TASK OBJECTIVE: With the line containing "Ramate ithe ranka sangati raav" as the first and the final line of the entries as the last, repeat exactly the lines in that span, including both.
══════════════════════════════
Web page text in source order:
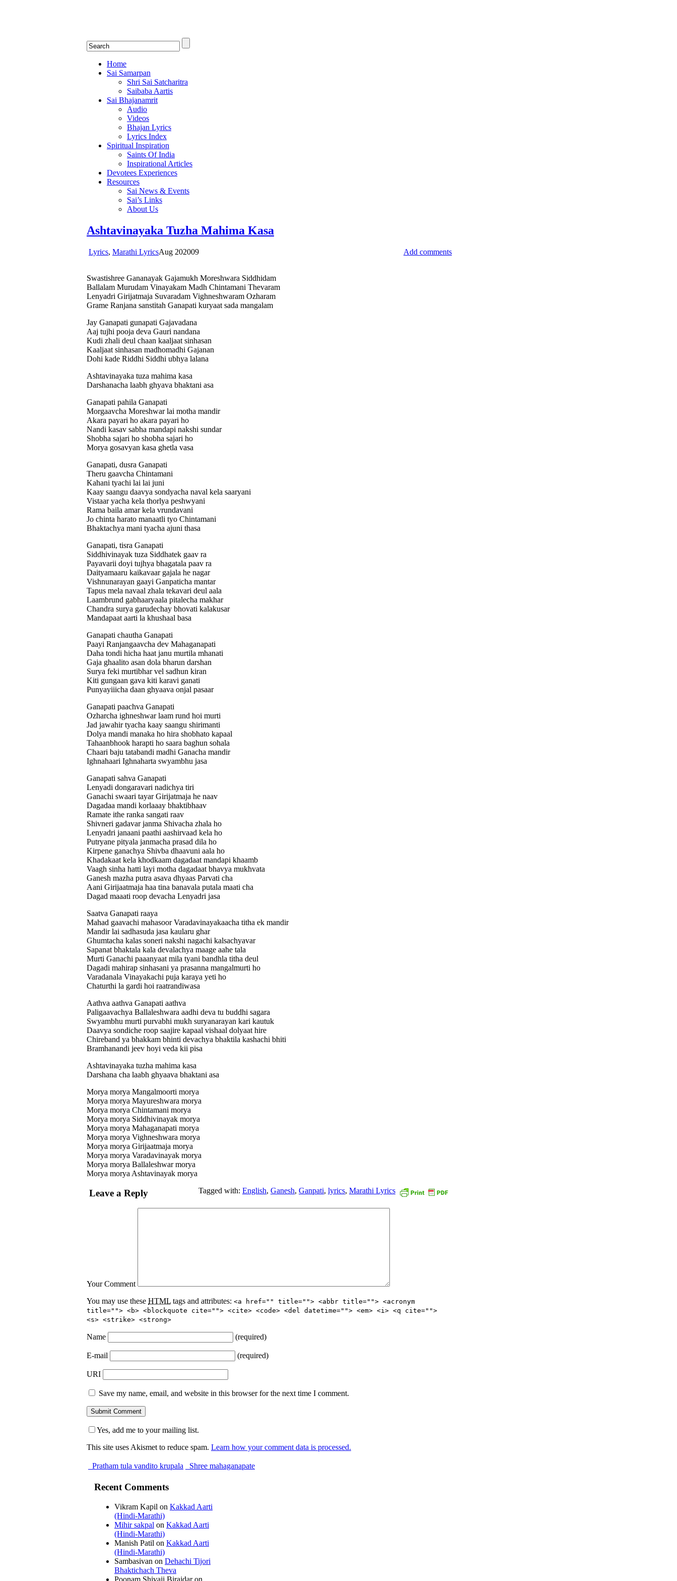
Home
Sai Samarpan
Shri Sai Satcharitra
Saibaba Aartis
Sai Bhajanamrit
Audio
Videos
Bhajan Lyrics
Lyrics Index
Spiritual Inspiration
Saints Of India
Inspirational Articles
Devotees Experiences
Resources
Sai News & Events
Sai’s Links
About Us
Ashtavinayaka Tuzha Mahima Kasa
Lyrics, Marathi Lyrics Add comments
Aug 202009
Swastishree Gananayak Gajamukh Moreshwara Siddhidam
Ballalam Murudam Vinayakam Madh Chintamani Thevaram
Lenyadri Girijatmaja Suvaradam Vighneshwaram Ozharam
Grame Ranjana sanstitah Ganapati kuryaat sada mangalam
Jay Ganapati gunapati Gajavadana
Aaj tujhi pooja deva Gauri nandana
Kudi zhali deul chaan kaaljaat sinhasan
Kaaljaat sinhasan madhomadhi Gajanan
Dohi kade Riddhi Siddhi ubhya lalana
Ashtavinayaka tuza mahima kasa
Darshanacha laabh ghyava bhaktani asa
Ganapati pahila Ganapati
Morgaavcha Moreshwar lai motha mandir
Akara payari ho akara payari ho
Nandi kasav sabha mandapi nakshi sundar
Shobha sajari ho shobha sajari ho
Morya gosavyan kasa ghetla vasa
Ganapati, dusra Ganapati
Theru gaavcha Chintamani
Kahani tyachi lai lai juni
Kaay saangu daavya sondyacha naval kela saaryani
Vistaar yacha kela thorlya peshwyani
Rama baila amar kela vrundavani
Jo chinta harato manaatli tyo Chintamani
Bhaktachya mani tyacha ajuni thasa
Ganapati, tisra Ganapati
Siddhivinayak tuza Siddhatek gaav ra
Payavarii doyi tujhya bhagatala paav ra
Daityamaaru kaikavaar gajala he nagar
Vishnunarayan gaayi Ganpaticha mantar
Tapus mela navaal zhala tekavari deul aala
Laambrund gabhaaryaala pitalecha makhar
Chandra surya garudechay bhovati kalakusar
Mandapaat aarti la khushaal basa
Ganapati chautha Ganapati
Paayi Ranjangaavcha dev Mahaganapati
Daha tondi hicha haat janu murtila mhanati
Gaja ghaalito asan dola bharun darshan
Surya feki murtibhar vel sadhun kiran
Kiti gungaan gava kiti karavi ganati
Punyayiiicha daan ghyaava onjal pasaar
Ganapati paachva Ganapati
Ozharcha ighneshwar laam rund hoi murti
Jad jawahir tyacha kaay saangu shirimanti
Dolya mandi manaka ho hira shobhato kapaal
Tahaanbhook harapti ho saara baghun sohala
Chaari baju tatabandi madhi Ganacha mandir
Ighnahaari Ighnaharta swyambhu jasa
Ganapati sahva Ganapati
Lenyadi dongaravari nadichya tiri
Ganachi swaari tayar Girijatmaja he naav
Dagadaa mandi korlaaay bhaktibhaav
Ramate ithe ranka sangati raav
Shivneri gadavar janma Shivacha zhala ho
Lenyadri janaani paathi aashirvaad kela ho
Putryane pityala janmacha prasad dila ho
Kirpene ganachya Shivba dhaavuni aala ho
Khadakaat kela khodkaam dagadaat mandapi khaamb
Vaagh sinha hatti layi motha dagadaat bhavya mukhvata
Ganesh mazha putra asava dhyaas Parvati cha
Aani Girijaatmaja haa tina banavala putala maati cha
Dagad maaati roop devacha Lenyadri jasa
Saatva Ganapati raaya
Mahad gaavachi mahasoor Varadavinayakaacha titha ek mandir
Mandir lai sadhasuda jasa kaularu ghar
Ghumtacha kalas soneri nakshi nagachi kalsachyavar
Sapanat bhaktala kala devalachya maage aahe tala
Murti Ganachi paaanyaat mila tyani bandhla titha deul
Dagadi mahirap sinhasani ya prasanna mangalmurti ho
Varadanala Vinayakachi puja karaya yeti ho
Chaturthi la gardi hoi raatrandiwasa
Aathva aathva Ganapati aathva
Paligaavachya Ballaleshwara aadhi deva tu buddhi sagara
Swyambhu murti purvabhi mukh suryanarayan kari kautuk
Daavya sondiche roop saajire kapaal vishaal dolyaat hire
Chireband ya bhakkam bhinti devachya bhaktila kashachi bhiti
Bramhanandi jeev hoyi veda kii pisa
Ashtavinayaka tuzha mahima kasa
Darshana cha laabh ghyaava bhaktani asa
Morya morya Mangalmoorti morya
Morya morya Mayureshwara morya
Morya morya Chintamani morya
Morya morya Siddhivinayak morya
Morya morya Mahaganapati morya
Morya morya Vighneshwara morya
Morya morya Girijaatmaja morya
Morya morya Varadavinayak morya
Morya morya Ballaleshwar morya
Morya morya Ashtavinayak morya
Tagged with: English, Ganesh, Ganpati, lyrics, Marathi Lyrics
Leave a Reply
Your Comment
You may use these HTML tags and attributes: <a href="" title=""> <abbr title=""> <acronym
title=""> <b> <blockquote cite=""> <cite> <code> <del datetime=""> <em> <i> <q cite="">
<s> <strike> <strong>
Name (required)
E-mail (required)
URI
Save my name, email, and website in this browser for the next time I comment.
Yes, add me to your mailing list.
This site uses Akismet to reduce spam. Learn how your comment data is processed.
Pratham tula vandito krupala Shree mahaganapate
Recent Comments
Vikram Kapil on Kakkad Aarti
(Hindi-Marathi)
Mihir sakpal on Kakkad Aarti
(Hindi-Marathi)
Manish Patil on Kakkad Aarti
(Hindi-Marathi)
Sambasivan on Dehachi Tijori
Bhaktichach Theva
Poonam Shivaji Birajdaron
══════════════════════════════
TASK RESPONSE:
Ramate ithe ranka sangati raav
Shivneri gadavar janma Shivacha zhala ho
Lenyadri janaani paathi aashirvaad kela ho
Putryane pityala janmacha prasad dila ho
Kirpene ganachya Shivba dhaavuni aala ho
Khadakaat kela khodkaam dagadaat mandapi khaamb
Vaagh sinha hatti layi motha dagadaat bhavya mukhvata
Ganesh mazha putra asava dhyaas Parvati cha
Aani Girijaatmaja haa tina banavala putala maati cha
Dagad maaati roop devacha Lenyadri jasa
Saatva Ganapati raaya
Mahad gaavachi mahasoor Varadavinayakaacha titha ek mandir
Mandir lai sadhasuda jasa kaularu ghar
Ghumtacha kalas soneri nakshi nagachi kalsachyavar
Sapanat bhaktala kala devalachya maage aahe tala
Murti Ganachi paaanyaat mila tyani bandhla titha deul
Dagadi mahirap sinhasani ya prasanna mangalmurti ho
Varadanala Vinayakachi puja karaya yeti ho
Chaturthi la gardi hoi raatrandiwasa
Aathva aathva Ganapati aathva
Paligaavachya Ballaleshwara aadhi deva tu buddhi sagara
Swyambhu murti purvabhi mukh suryanarayan kari kautuk
Daavya sondiche roop saajire kapaal vishaal dolyaat hire
Chireband ya bhakkam bhinti devachya bhaktila kashachi bhiti
Bramhanandi jeev hoyi veda kii pisa
Ashtavinayaka tuzha mahima kasa
Darshana cha laabh ghyaava bhaktani asa
Morya morya Mangalmoorti morya
Morya morya Mayureshwara morya
Morya morya Chintamani morya
Morya morya Siddhivinayak morya
Morya morya Mahaganapati morya
Morya morya Vighneshwara morya
Morya morya Girijaatmaja morya
Morya morya Varadavinayak morya
Morya morya Ballaleshwar morya
Morya morya Ashtavinayak morya
Tagged with: English, Ganesh, Ganpati, lyrics, Marathi Lyrics
Leave a Reply
Your Comment
You may use these HTML tags and attributes: <a href="" title=""> <abbr title=""> <acronym
title=""> <b> <blockquote cite=""> <cite> <code> <del datetime=""> <em> <i> <q cite="">
<s> <strike> <strong>
Name (required)
E-mail (required)
URI
Save my name, email, and website in this browser for the next time I comment.
Yes, add me to your mailing list.
This site uses Akismet to reduce spam. Learn how your comment data is processed.
Pratham tula vandito krupala Shree mahaganapate
Recent Comments
Vikram Kapil on Kakkad Aarti
(Hindi-Marathi)
Mihir sakpal on Kakkad Aarti
(Hindi-Marathi)
Manish Patil on Kakkad Aarti
(Hindi-Marathi)
Sambasivan on Dehachi Tijori
Bhaktichach Theva
Poonam Shivaji Birajdaron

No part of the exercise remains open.